Я даже не заметил, как в моей руке оказался излюбленный мною автоматический восемнадцатизарядный «спиттлер», который уже успел нагреться в ней. Да, я помнил трагические, полные боли, высокие строки: «Счастье — это тёплый пистолет». Неужели я готов был привести к полному финишу мучителей Чмыря — гнусных и подлых убийц гнусного и подлого убийцы кукол? Я понимал, что стал свидетелем расправы над проигравшим в борьбе за власть внутри банды дёртиков Чмырём, которого сейчас уничтожали победители…
Мастэд сам, без команды, ещё раз поиграл заслонкой печи, на которую неотвратимо наезжал Чмырь.
Тот завизжал, как резаный, глаза его вылезли из орбит, в диком ужасе он крошил себе зубы, предпринимая нечеловеческие, чудовищные усилия, чтобы прекратить скатывание в ад. Но путы были слишком крепки, а тележка тяжела. Однако он был здоров, этот лось, этот обречённый на мучительную пытку убийца, а смертельный ужас утроил его и без того немалые силы.
Неожиданно в одной из судорожных попыток Чмырь превзошёл знаменитого барона Мюнхгаузена, который когда-то сумел вытащить самого себя вместе с лошадью из болота за собственные волосы. Ему удалось оторвать один конец тележки на несколько дюймов от направляющих, и при последующем опускании одно из колёс её заскочило ребордой за внешнюю боковину рельса. Тележку заклинило, она встала!
Я в этот момент несколько расслабился, трое палачей тоже, как заворожённые, наблюдали за поворотом страшного сюжета.
А смертник, непрерывно крича и продолжая свои усилия, забился и задёргался с удвоенной энергией, почувствовав, что он находится в своих попытках на верном пути к свободе, почувствовав сладкий запах свободы. Иллюзорный запах.
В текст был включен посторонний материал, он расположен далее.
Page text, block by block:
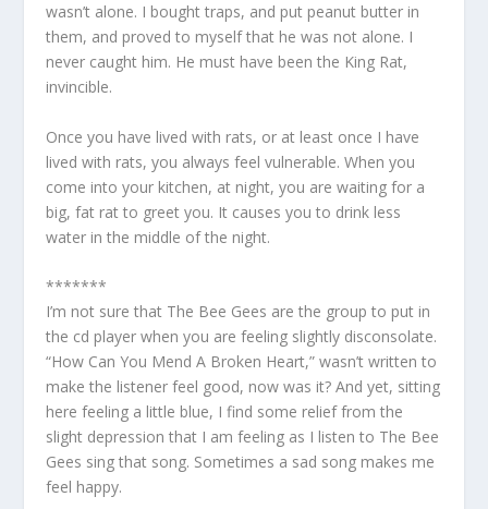
wasn’t alone. I bought traps, and put peanut butter in
them, and proved to myself that he was not alone. I
never caught him. He must have been the King Rat,
invincible.
Once you have lived with rats, or at least once I have
lived with rats, you always feel vulnerable. When you
come into your kitchen, at night, you are waiting for a
big, fat rat to greet you. It causes you to drink less
water in the middle of the night.
*******
I’m not sure that The Bee Gees are the group to put in
the cd player when you are feeling slightly disconsolate.
“How Can You Mend A Broken Heart,” wasn’t written to
make the listener feel good, now was it? And yet, sitting
here feeling a little blue, I find some relief from the
slight depression that I am feeling as I listen to The Bee
Gees sing that song. Sometimes a sad song makes me
feel happy.
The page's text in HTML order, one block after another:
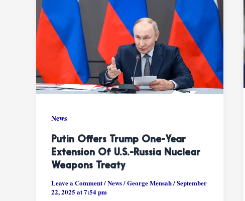
News
Putin Offers Trump One-Year
Extension Of U.S.-Russia Nuclear
Weapons Treaty
Leave a Comment/News/George Mensah/September
22, 2025 at 7:54 pm
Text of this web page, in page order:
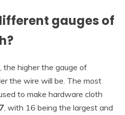
gauges of
higher the gauge of
the wire will be. The most
to make hardware cloth
, with 16 being the largest and
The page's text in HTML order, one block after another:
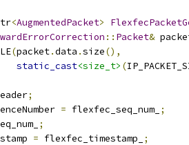
<AugmentedPacket>
:: Packet&
(packet.data .size(),
static_cast<size_t> (
;
= flexfec_seq_num_ ;
;
= flexfec_timestamp_
;
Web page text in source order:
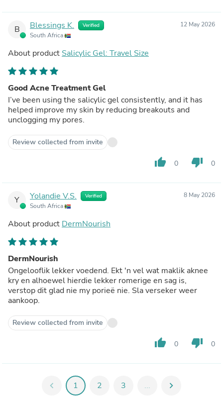
B Blessings K. Verified
South Africa
12 May 2026
About product Salicylic Gel: Travel Size
Good Acne Treatment Gel
I’ve been using the salicylic gel consistently, and it has
helped improve my skin by reducing breakouts and
unclogging my pores.
Review collected from invite
thumb_up 0 thumb_down 0
Y Yolandie V.S. Verified
South Africa
8 May 2026
About product DermNourish
DermNourish
Ongelooflik lekker voedend. Ekt 'n vel wat maklik aknee
kry en alhoewel hierdie lekker romerige en sag is,
verstop dit glad nie my porieë nie. Sla verseker weer
aankoop.
Review collected from invite
thumb_up 0 thumb_down 0
chevron_left 1 2 3 ... chevron_right
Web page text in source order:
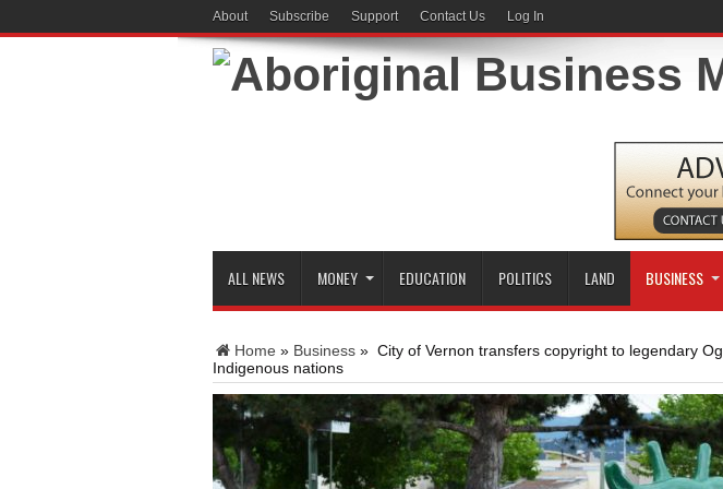
About Subscribe Support Contact Us Log In
ALL NEWS MONEY EDUCATION POLITICS LAND BUSINESS
Home » Business» City of Vernon transfers copyright to legendary
Indigenous nations
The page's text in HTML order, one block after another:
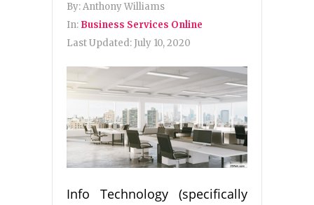
By:Anthony Williams
In: Business Services Online
Last Updated: July 10, 2020
Info Technology (specifically

В эти мгновения до меня, наконец, дошло, что Чмырь уже несколько секунд как сошёл с ума. Господь смилостивился над ним, облегчив ему переход в лучший мир. Обделавшийся, с пузырившейся на губах пеной, Чмырь закатился вдруг чудовищным, дьявольским смехом.
Короткие мои волосы встали дыбом, сердце бешено колотилось, а безумный Чмырь раскачивал тележку в продольном направлении, и она громыхала и дребезжала и билась на неисповедимых путях Господних вместе с ним.
И вдруг — мог ли я или его мучители предположить такое — тележка сорвалась с узкой эстакады и свалилась вниз.
Я уже давно находился в рабочем ритме, но думаю, что и дёртикам, наблюдавшим вместе со мной, показалось, что Чмырь падал целую вечность. Колёса металлического катафалка медленно задирались вверх, Чмырь должен был упасть лицом вниз. У него ещё оставался шанс, но он не мог придти в момент его падения на руки и на ноги, как кошка — на четыре лапы, потому что его выпрямленные, сомкнутые ноги и лежавшие по швам руки были намертво приторочены проволокой к тележке.